L’IA, solution artificielle ?
L’intelligence artificielle (IA) soulève des préoccupations croissantes quant à ses impacts environnementaux et sociaux. En effet, son développement repose sur une infrastructure énergétique et matérielle conséquente. L’entraînement des modèles les plus avancés requiert des quantités considérables d’électricité, d’eau et de ressources naturelles, tout en générant une empreinte carbone difficile à quantifier en raison du manque de données disponibles. Bien que des entreprises comme Mistral AI commencent à publier des rapports sur leur impact environnemental, la majorité des acteurs du secteur restent peu transparents.
Les risques associés à l’extraction des matières premières nécessaires à l’IA, souvent concentrée dans des zones géopolitiquement sensibles, soulèvent également des questions sur la durabilité de la chaîne de valeur de l’IA. Malgré les discours qui présentent l’IA comme un outil pour favoriser la transition écologique, les effets rebonds et les externalités négatives pourraient annuler les bénéfices escomptés.

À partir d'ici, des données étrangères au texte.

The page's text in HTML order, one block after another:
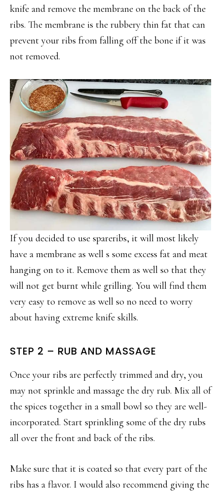
knife and remove the membrane on the back of the
ribs. The membrane is the rubbery thin fat that can
prevent your ribs from falling off the bone if it was
not removed.
If you decided to use spareribs, it will most likely
have a membrane as well s some excess fat and meat
hanging on to it. Remove them as well so that they
will not get burnt while grilling. You will find them
very easy to remove as well so no need to worry
about having extreme knife skills.
STEP 2 – RUB AND MASSAGE
Once your ribs are perfectly trimmed and dry, you
may not sprinkle and massage the dry rub. Mix all of
the spices together in a small bowl so they are well-
incorporated. Start sprinkling some of the dry rubs
all over the front and back of the ribs.
Make sure that it is coated so that every part of the
ribs has a flavor. I would also recommend giving the
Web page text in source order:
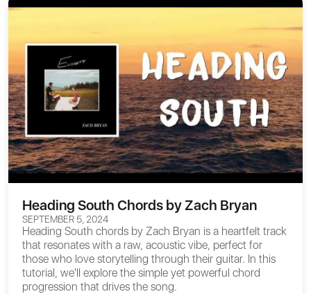
Heading South Chords by Zach Bryan
SEPTEMBER 5, 2024
Heading South chords by Zach Bryan is a heartfelt track
that resonates with a raw, acoustic vibe, perfect for
those who love storytelling through their guitar. In this
tutorial, we'll explore the simple yet powerful chord
progression that drives the song.
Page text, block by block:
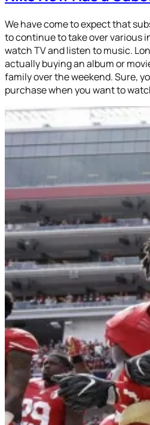
We have come to expect that
to continue to take over various
watch TV and listen to music.
actually buying an album or
family over the weekend. Sure,
purchase when you want to
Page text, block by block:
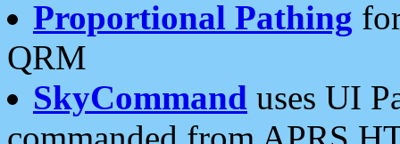
Proportional Pathing
QRM
SkyCommand uses UI
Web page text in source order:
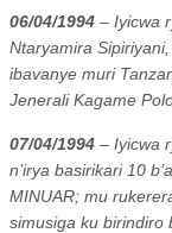
06/04/1994 – Iyicwa
Ntaryamira
ibavanye muri
Jenerali Kagame
07/04/1994 – Iyicwa
n’irya basirikari 10
MINUAR; mu
simusiga ku birindiro

Sur le plan social, l’IA modifie profondément le marché du travail. Alors que certains parlent d’une « substitution massive » des emplois par les machines, la réalité est plus nuancée : la digitalisation du travail est en marche, souvent déléguée à un réseau de microtravailleurs précaires, principalement dans des pays à bas revenus. Ce « digital labor », essentiel au fonctionnement des systèmes d’IA, est souvent invisible, non protégé et rarement soumis à des normes sociales. De plus, les biais algorithmiques, notamment en matière de genre, d’origine ou de classe sociale, demeurent insuffisamment traités, aggravant les inégalités dans des domaines tels que le recrutement et l’accès au crédit.

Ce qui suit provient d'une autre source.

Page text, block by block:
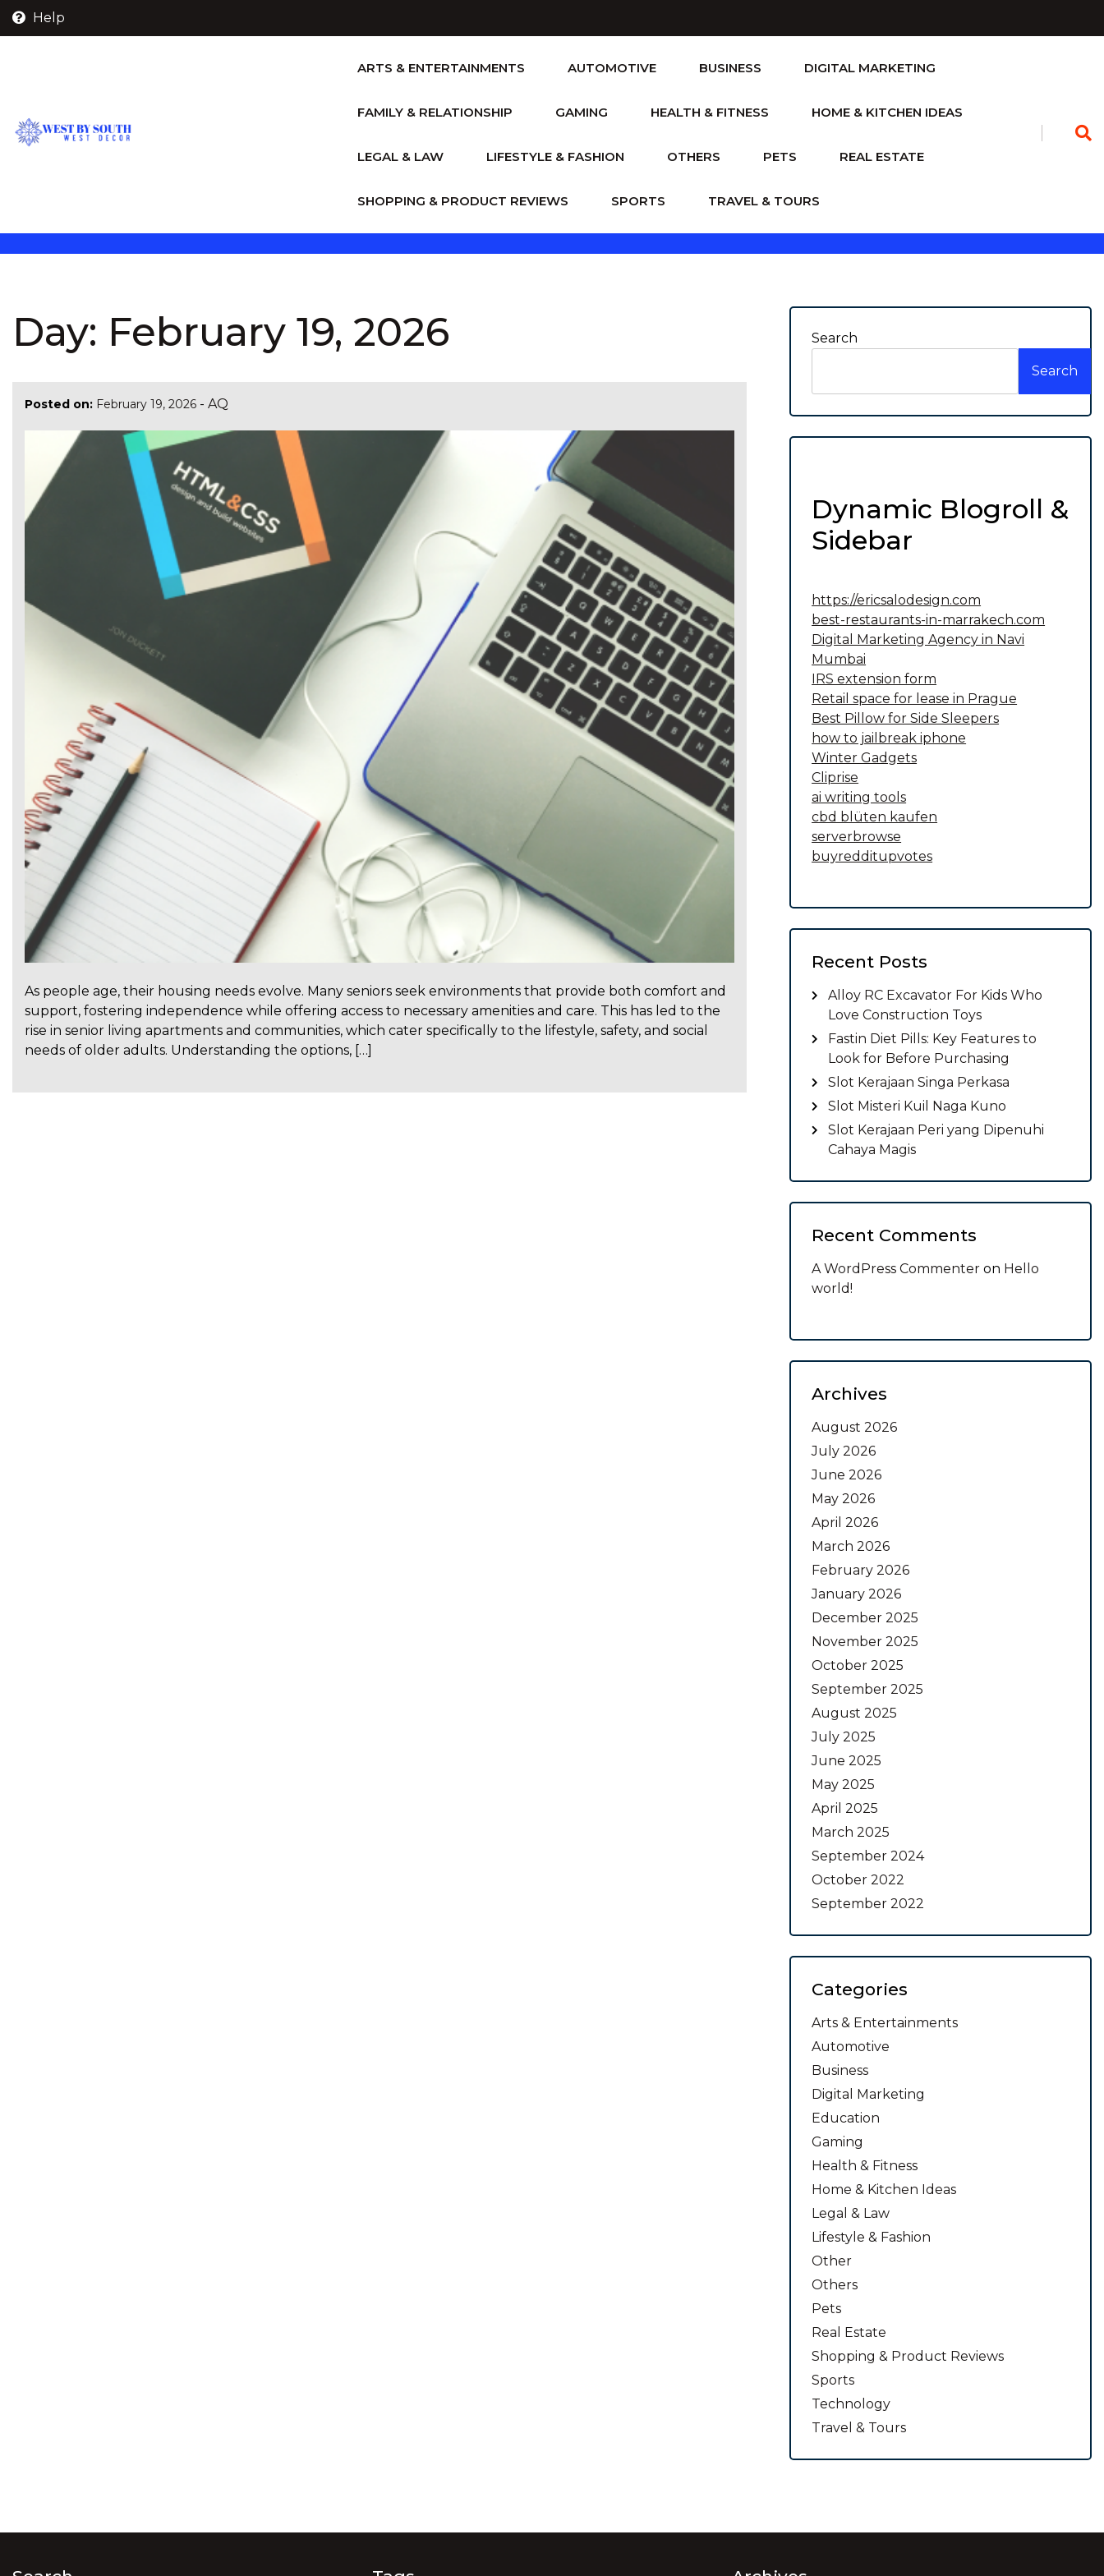
Skip
Help
ARTS & ENTERTAINMENTS AUTOMOTIVE BUSINESS DIGITAL MARKETING
FAMILY & RELATIONSHIP GAMING HEALTH & FITNESS HOME & KITCHEN IDEAS
LEGAL & LAW LIFESTYLE & FASHION OTHERS PETS REAL ESTATE
SHOPPING & PRODUCT REVIEWS SPORTS TRAVEL & TOURS
Day: February 19, 2026
Posted on: February 19, 2026 - AQ
As people age, their housing needs evolve. Many seniors seek environments that provide both comfort and
support, fostering independence while offering access to necessary amenities and care. This has led to the
rise in senior living apartments and communities, which cater specifically to the lifestyle, safety, and social
needs of older adults. Understanding the options, […]
Search
Search
Dynamic Blogroll &
Sidebar
https://ericsalodesign.com
best-restaurants-in-marrakech.com
Digital Marketing Agency in Navi
Mumbai
IRS extension form
Retail space for lease in Prague
Best Pillow for Side Sleepers
how to jailbreak iphone
Winter Gadgets
Cliprise
ai writing tools
cbd blüten kaufen
serverbrowse
buyredditupvotes
Recent Posts
Alloy RC Excavator For Kids Who
Love Construction Toys
Fastin Diet Pills: Key Features to
Look for Before Purchasing
Slot Kerajaan Singa Perkasa
Slot Misteri Kuil Naga Kuno
Slot Kerajaan Peri yang Dipenuhi
Cahaya Magis
Recent Comments
A WordPress Commenter on Hello
world!
Archives
August 2026
July 2026
June 2026
May 2026
April 2026
March 2026
February 2026
January 2026
December 2025
November 2025
October 2025
September 2025
August 2025
July 2025
June 2025
May 2025
April 2025
March 2025
September 2024
October 2022
September 2022
Categories
Arts & Entertainments
Automotive
Business
Digital Marketing
Education
Gaming
Health & Fitness
Home & Kitchen Ideas
Legal & Law
Lifestyle & Fashion
Other
Others
Pets
Real Estate
Shopping & Product Reviews
Sports
Technology
Travel & Tours

Ces problématiques, déjà identifiées, nécessitent une gouvernance plus rigoureuse et un cadre réglementaire renforcé, notamment au sein de l’Union européenne, avec l’IA Act et les nouvelles obligations en matière de reporting de durabilité.
Actuellement, 75 % des entreprises utilisent déjà l’IA dans leurs pratiques de reporting financier. Par ailleurs, l’investissement privé dans l’intelligence artificielle a atteint un niveau plus de dix fois supérieur à celui de la fin des années 2010.